**What you have to do**
Where a line of the records holds the string "anonymous", copy that line.

**Data entries**
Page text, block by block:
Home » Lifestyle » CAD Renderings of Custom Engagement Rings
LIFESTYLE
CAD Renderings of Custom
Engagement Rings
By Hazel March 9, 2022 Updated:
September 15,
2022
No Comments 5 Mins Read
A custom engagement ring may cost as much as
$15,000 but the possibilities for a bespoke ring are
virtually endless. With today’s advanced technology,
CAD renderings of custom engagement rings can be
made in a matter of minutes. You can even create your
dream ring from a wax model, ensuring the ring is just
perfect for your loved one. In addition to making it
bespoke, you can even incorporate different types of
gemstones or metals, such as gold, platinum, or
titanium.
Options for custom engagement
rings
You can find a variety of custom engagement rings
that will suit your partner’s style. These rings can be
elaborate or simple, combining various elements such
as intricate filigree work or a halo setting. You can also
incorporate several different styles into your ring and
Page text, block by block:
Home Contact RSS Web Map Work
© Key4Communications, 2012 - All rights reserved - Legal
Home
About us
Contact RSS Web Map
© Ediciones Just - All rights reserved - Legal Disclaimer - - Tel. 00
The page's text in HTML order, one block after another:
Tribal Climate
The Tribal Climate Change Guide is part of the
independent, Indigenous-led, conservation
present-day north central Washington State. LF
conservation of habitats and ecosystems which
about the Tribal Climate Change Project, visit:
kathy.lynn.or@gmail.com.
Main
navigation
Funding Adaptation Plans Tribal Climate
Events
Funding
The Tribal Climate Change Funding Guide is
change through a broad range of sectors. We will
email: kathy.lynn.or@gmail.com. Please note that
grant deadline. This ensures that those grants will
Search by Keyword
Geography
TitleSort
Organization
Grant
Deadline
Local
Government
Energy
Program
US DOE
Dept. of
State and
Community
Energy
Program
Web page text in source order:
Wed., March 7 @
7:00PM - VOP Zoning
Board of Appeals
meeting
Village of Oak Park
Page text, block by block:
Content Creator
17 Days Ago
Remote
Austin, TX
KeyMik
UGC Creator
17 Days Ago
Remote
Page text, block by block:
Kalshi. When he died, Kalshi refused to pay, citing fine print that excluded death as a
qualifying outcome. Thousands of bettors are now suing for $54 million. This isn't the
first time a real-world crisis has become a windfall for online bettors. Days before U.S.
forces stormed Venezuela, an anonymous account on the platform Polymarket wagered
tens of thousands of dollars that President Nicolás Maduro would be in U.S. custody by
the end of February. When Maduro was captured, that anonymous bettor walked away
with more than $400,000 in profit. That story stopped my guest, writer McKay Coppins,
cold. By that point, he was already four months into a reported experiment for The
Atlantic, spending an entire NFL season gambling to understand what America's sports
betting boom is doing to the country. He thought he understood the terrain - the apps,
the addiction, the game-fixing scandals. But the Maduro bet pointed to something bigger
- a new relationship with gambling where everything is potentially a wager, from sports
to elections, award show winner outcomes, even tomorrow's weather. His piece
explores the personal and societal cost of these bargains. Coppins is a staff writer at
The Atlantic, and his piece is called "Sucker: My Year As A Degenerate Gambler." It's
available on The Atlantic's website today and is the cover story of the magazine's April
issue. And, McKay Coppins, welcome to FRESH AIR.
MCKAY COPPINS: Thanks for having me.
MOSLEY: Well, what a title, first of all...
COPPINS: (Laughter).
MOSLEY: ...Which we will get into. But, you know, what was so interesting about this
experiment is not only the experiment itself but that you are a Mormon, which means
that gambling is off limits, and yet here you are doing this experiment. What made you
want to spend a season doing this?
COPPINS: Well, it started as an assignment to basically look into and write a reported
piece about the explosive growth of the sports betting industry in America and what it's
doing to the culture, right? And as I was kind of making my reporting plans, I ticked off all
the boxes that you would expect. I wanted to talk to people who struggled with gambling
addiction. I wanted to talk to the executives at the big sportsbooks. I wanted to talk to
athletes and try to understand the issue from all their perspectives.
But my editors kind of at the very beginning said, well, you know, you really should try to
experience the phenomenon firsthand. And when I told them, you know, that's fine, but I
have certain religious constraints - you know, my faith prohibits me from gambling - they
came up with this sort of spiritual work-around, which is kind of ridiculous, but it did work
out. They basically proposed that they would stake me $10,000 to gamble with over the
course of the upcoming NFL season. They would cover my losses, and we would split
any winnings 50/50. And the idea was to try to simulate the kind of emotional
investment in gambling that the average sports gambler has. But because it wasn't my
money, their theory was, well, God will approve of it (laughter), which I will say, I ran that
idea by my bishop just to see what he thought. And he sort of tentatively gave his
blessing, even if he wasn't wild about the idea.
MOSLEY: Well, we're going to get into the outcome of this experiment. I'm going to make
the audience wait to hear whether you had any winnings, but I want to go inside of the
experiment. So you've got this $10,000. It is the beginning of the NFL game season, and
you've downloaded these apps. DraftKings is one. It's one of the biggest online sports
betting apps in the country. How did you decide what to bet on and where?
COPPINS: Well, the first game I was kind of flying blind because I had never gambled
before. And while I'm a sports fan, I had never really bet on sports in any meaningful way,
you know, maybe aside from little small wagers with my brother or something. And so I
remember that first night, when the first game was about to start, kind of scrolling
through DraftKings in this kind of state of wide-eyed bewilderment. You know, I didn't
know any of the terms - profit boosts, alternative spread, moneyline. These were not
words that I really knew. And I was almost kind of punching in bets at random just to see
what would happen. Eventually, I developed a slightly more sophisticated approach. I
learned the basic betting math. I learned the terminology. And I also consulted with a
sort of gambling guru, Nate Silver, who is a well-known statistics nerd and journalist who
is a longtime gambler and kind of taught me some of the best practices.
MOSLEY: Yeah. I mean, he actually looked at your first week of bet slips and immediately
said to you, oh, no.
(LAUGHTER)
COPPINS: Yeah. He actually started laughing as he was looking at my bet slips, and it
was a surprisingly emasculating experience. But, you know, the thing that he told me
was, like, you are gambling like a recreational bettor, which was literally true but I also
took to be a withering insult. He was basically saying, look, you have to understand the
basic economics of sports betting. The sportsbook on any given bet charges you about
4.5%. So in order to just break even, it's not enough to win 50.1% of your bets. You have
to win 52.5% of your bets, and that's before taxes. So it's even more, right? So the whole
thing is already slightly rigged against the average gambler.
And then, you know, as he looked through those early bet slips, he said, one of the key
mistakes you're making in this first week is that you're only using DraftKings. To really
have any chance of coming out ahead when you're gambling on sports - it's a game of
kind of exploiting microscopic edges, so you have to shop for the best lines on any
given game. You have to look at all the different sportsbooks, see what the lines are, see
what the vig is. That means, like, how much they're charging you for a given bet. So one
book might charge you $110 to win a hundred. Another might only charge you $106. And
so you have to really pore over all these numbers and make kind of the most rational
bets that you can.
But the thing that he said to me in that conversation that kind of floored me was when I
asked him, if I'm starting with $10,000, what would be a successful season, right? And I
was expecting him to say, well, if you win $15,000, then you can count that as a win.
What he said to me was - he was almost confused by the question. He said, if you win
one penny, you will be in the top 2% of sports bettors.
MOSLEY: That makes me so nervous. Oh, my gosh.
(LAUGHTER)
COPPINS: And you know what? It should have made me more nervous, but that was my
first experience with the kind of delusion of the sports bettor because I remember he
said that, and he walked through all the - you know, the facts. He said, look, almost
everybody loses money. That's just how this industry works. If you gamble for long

**Output for this task**
forces stormed Venezuela, an anonymous account on the platform Polymarket wagered
the end of February. When Maduro was captured, that anonymous bettor walked away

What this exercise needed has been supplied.